*** Opening of Exercise data ***
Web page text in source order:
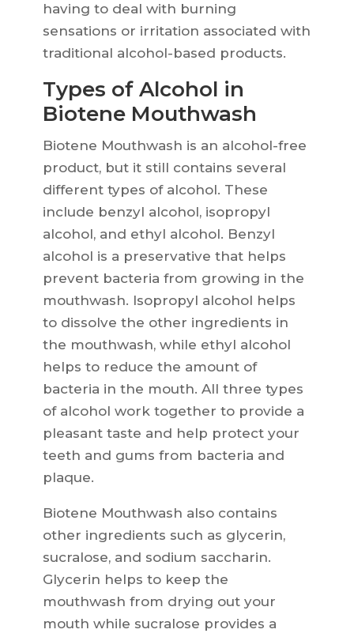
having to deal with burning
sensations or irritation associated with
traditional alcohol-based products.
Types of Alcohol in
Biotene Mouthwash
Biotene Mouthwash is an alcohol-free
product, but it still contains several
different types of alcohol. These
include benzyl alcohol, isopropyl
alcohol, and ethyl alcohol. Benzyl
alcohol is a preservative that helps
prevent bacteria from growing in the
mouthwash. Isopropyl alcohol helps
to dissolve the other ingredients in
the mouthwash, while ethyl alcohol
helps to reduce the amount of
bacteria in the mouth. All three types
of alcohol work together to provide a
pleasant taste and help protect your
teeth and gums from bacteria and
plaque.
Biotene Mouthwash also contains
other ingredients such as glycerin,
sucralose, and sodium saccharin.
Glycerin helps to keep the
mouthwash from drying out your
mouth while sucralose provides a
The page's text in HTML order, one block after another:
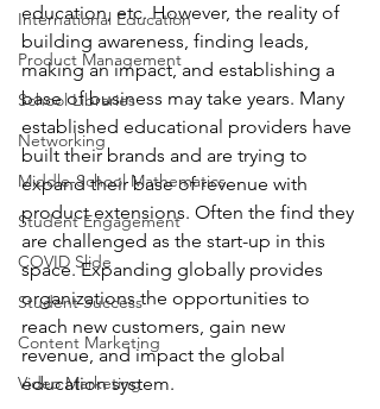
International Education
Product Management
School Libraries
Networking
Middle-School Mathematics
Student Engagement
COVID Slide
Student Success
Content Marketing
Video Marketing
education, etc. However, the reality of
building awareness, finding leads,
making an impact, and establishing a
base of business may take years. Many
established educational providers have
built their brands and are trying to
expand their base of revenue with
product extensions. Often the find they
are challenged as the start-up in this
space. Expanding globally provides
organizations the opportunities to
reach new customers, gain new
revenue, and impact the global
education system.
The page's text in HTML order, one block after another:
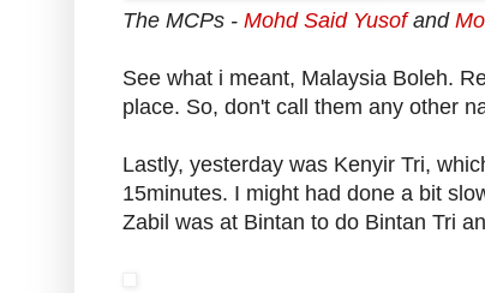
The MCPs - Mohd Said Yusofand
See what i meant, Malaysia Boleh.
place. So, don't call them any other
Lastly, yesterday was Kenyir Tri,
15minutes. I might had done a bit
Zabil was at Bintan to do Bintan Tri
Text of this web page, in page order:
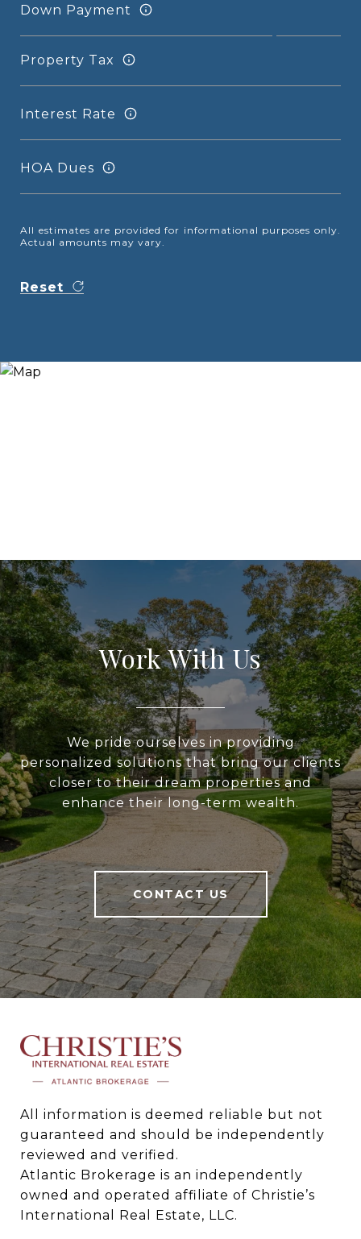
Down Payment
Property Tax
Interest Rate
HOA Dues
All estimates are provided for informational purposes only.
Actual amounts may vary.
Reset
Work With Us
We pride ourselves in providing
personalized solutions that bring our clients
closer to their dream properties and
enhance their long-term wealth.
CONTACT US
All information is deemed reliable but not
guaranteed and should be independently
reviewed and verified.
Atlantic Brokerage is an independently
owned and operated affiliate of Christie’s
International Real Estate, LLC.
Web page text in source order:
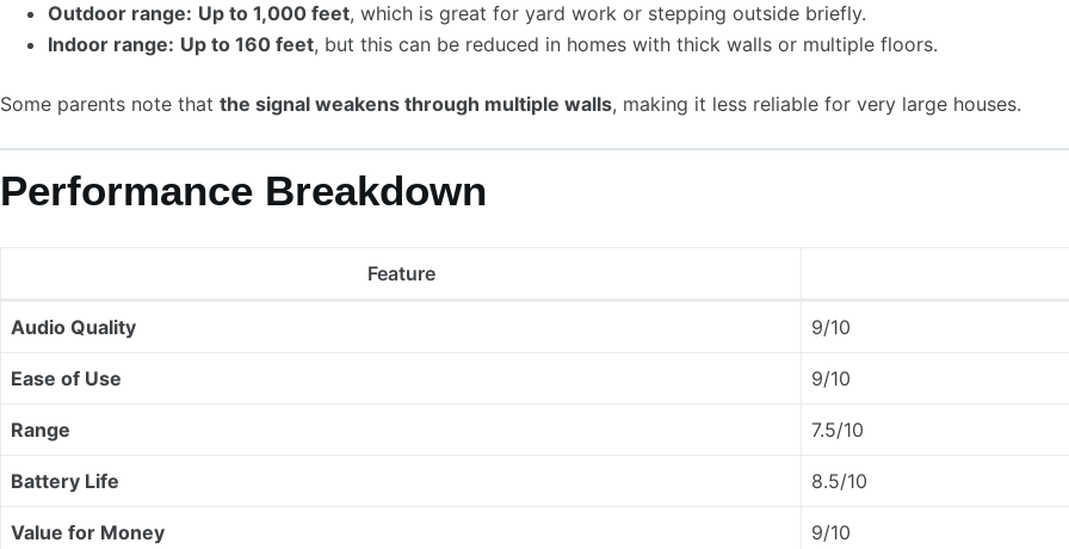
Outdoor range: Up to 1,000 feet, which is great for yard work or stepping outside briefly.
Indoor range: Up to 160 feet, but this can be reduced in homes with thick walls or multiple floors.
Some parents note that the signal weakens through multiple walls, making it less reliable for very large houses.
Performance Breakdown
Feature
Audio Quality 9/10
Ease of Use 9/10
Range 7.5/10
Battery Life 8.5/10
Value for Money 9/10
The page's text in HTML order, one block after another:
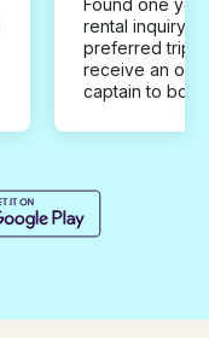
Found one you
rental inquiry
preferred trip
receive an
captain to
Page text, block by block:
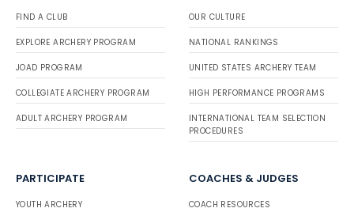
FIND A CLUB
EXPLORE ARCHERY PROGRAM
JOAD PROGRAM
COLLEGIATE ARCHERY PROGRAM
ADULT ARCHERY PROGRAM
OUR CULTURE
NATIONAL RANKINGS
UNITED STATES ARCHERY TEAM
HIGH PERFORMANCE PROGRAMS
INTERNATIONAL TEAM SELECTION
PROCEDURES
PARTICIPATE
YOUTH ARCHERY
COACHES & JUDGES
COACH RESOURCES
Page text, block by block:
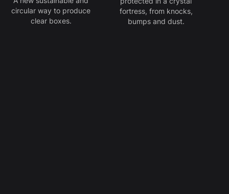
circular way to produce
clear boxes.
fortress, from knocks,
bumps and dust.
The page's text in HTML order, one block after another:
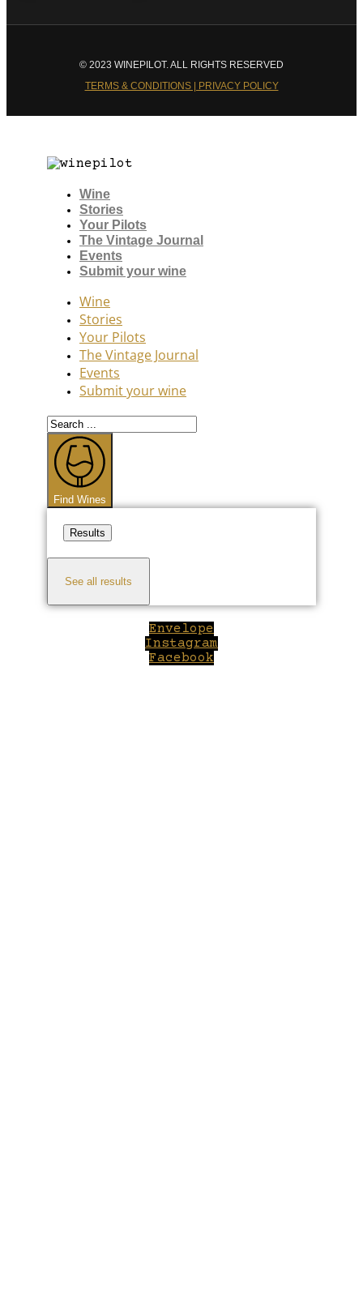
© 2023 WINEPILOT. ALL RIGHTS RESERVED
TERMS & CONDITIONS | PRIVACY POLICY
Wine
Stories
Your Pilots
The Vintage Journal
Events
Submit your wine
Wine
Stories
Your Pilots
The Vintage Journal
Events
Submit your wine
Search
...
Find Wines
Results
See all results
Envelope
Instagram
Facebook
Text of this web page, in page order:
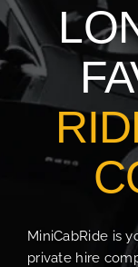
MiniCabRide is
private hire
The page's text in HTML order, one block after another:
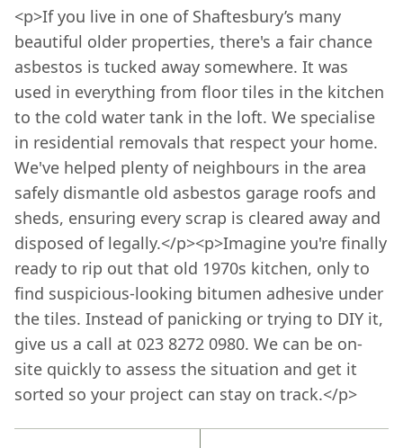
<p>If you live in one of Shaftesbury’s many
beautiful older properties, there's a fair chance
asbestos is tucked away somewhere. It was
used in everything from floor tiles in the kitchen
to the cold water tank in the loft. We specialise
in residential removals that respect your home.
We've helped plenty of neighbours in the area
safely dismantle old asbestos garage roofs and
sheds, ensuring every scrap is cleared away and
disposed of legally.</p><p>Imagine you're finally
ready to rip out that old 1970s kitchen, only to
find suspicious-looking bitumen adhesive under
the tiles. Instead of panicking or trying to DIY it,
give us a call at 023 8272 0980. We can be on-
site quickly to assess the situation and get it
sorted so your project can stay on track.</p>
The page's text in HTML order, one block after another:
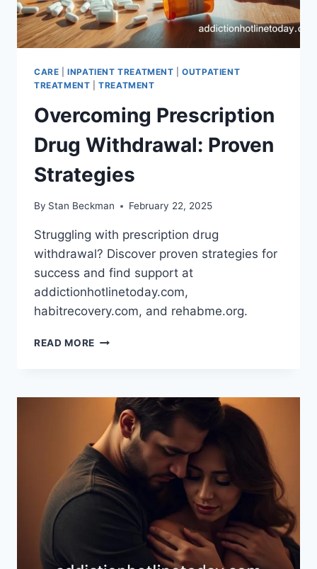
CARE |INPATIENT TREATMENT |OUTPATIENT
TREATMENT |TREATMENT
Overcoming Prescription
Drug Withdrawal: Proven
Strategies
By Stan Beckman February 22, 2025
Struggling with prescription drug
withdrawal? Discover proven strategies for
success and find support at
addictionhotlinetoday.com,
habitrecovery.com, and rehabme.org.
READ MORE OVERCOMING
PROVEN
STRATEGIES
*** Close of Exercise data ***
In the listing above, find the line containing "mouthwash. Isopropyl alcohol helps" and the line containing "mouthwash from drying out your", then retype both and every line between them exactly, with nothing else.

mouthwash. Isopropyl alcohol helps
to dissolve the other ingredients in
the mouthwash, while ethyl alcohol
helps to reduce the amount of
bacteria in the mouth. All three types
of alcohol work together to provide a
pleasant taste and help protect your
teeth and gums from bacteria and
plaque.
Biotene Mouthwash also contains
other ingredients such as glycerin,
sucralose, and sodium saccharin.
Glycerin helps to keep the
mouthwash from drying out your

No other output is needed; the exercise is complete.